Do I have an answer to this? I’m not sure I’ve ever thought about it. “I need extra stimulus, Joe—”
“There’s a joke in there.”
I ignore that. “I need it or I feel numb. Like there’s an on/off switch in me, and adrenaline flips that switch. It’s how I was made. How can that be wrong? You say I scare you, and the truth is, I like your fear. It tells me I’m different from the rest. Special.” That last word falls as a whisper.
Joe twirls his finger in the air around his ear. “Maybe crazy is another word for special.”
“Crazy is something flatliners call people like me,” I say. “It makes them feel better about being boring.”
“I’ll ignore the fact that you just insinuated that I’m a boring flatliner. So, it’s not about getting attention?”
Ouch. The way he asks this, I know he thinks it is.
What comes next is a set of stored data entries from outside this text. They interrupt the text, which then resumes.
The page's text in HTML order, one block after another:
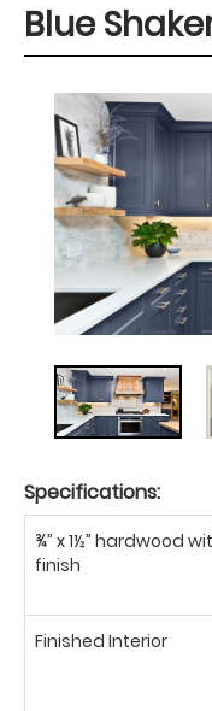
Blue
Specifications:
¾” x 1½” hardwood
finish
Finished Interior
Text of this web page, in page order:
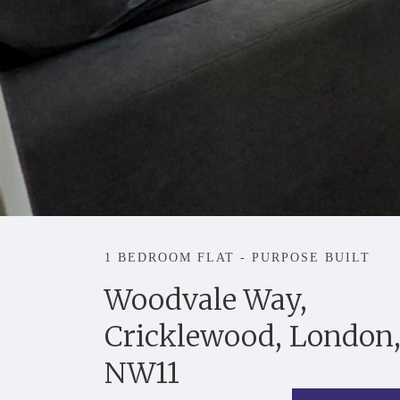
1 BEDROOM FLAT - PURPOSE BUILT
Woodvale Way,
Cricklewood, London,
NW11
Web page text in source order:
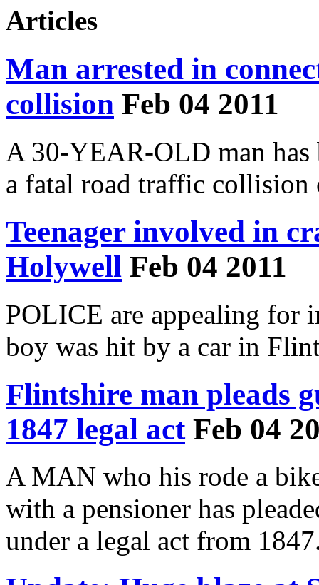
Articles
Man arrested in
collision Feb 04 2011
A 30-YEAR-OLD man has
a fatal road traffic
Teenager involved in
Holywell Feb 04 2011
POLICE are appealing for
boy was hit by a car in
Flintshire man pleads
1847 legal act Feb 04
A MAN who his rode a
with a pensioner has
under a legal act from
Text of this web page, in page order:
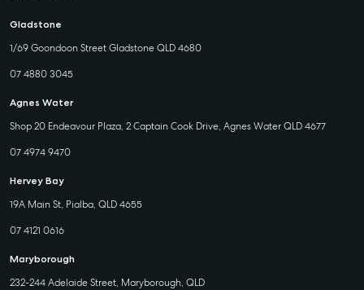
Gladstone
1/69 Goondoon Street Gladstone QLD 4680
07 4880 3045
Agnes Water
Shop 20 Endeavour Plaza, 2 Captain Cook Drive, Agnes Water QLD 4677
07 4974 9470
Hervey Bay
19A Main St, Pialba, QLD 4655
07 4121 0616
Maryborough
232-244 Adelaide Street, Maryborough, QLD
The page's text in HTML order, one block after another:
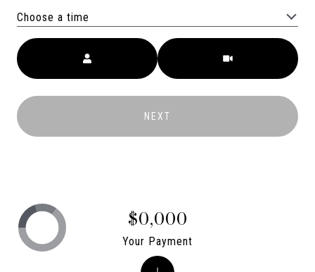
Choose a time
Meeting Type
NEXT
$0,000
Your Payment
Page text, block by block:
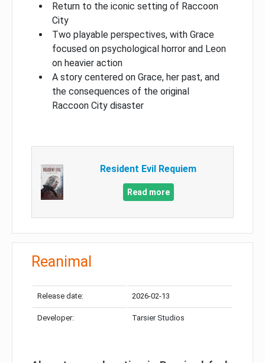
Return to the iconic setting of Raccoon
City
Two playable perspectives, with Grace
focused on psychological horror and Leon
on heavier action
A story centered on Grace, her past, and
the consequences of the original
Raccoon City disaster
Resident Evil Requiem
Read more
Reanimal
Release date: 2026-02-13
Developer: Tarsier Studios
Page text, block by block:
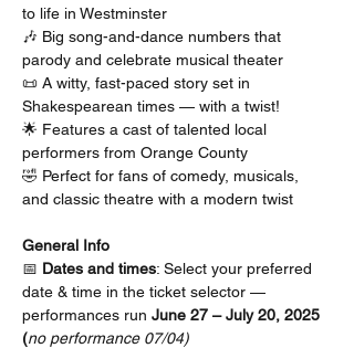
to life in Westminster
🎶 Big song-and-dance numbers that
parody and celebrate musical theater
📜 A witty, fast-paced story set in
Shakespearean times — with a twist!
🌟 Features a cast of talented local
performers from Orange County
🤣 Perfect for fans of comedy, musicals,
and classic theatre with a modern twist
General Info
📅 Dates and times: Select your preferred
date & time in the ticket selector —
performances run June 27 – July 20, 2025
(no performance 07/04)
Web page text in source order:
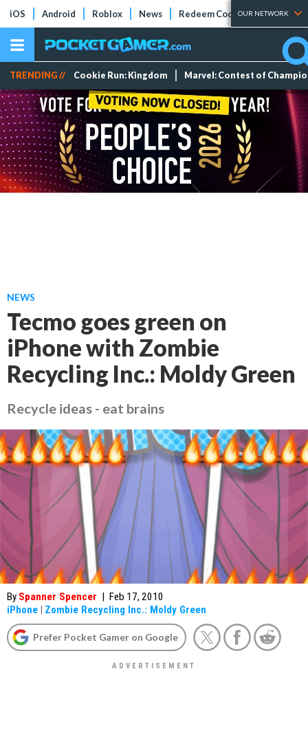
iOS Android Roblox News Redeem Codes Tier Lists
OUR NETWORK
TRENDING // Cookie Run: Kingdom Marvel: Contest of
NEWS
Tecmo goes green on
iPhone with Zombie
Recycling Inc.: Moldy Green
Recycle ideas - eat brains
By Spanner Spencer | Feb 17, 2010
iPhone | Zombie Recycling Inc.: Moldy Green
Prefer Pocket Gamer on Google
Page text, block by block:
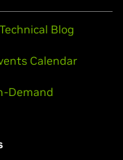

I crawl into his chest. Through his T-shirt, his nipple ring pushes against my cheek as his arms wrap around me. It’s easier to talk real when I don’t have to look in his eyes. “Sometimes, with my dad especially, I feel invisible. I think the worst thing in life is to be invisible,” I admit.
He doesn’t give an answer just to give one. And he never judges. I love that about him. It’s how he gets me to confess things to him I’d hardly admit to myself.
I sigh. “When you knock and no one seems to hear, you knock louder.”
Joe starts to touch my hair and then stops himself like a good and proper best friend. My hair does not like being touched. “Honey, you could never be invisible. Not you. You’re trumpets and neon and hot sauce.”
“You say the sweetest things,” I tell him, rolling up to primp in the mirror, trying to smooth down my wild mane of ringlets. Dizziness overtakes me as if I’ve stood too quickly. I grasp the edge of my dresser, bow my head, and take a deep breath until it passes. Once it does, I inhale at my image in the mirror. A ghostly hand appears to be touching my hair. I look down at my own hands, still clenched on the wood in front of me.
When I look up again, the hazy outline of a face presses forward at me like ice rising from the bottom of a glass. Spectral eyes bore into mine, staring with the curious but grim expression of someone watching a nature show, knowing they’re going to see the death of the brave animal whose panicked run for its life is about to end.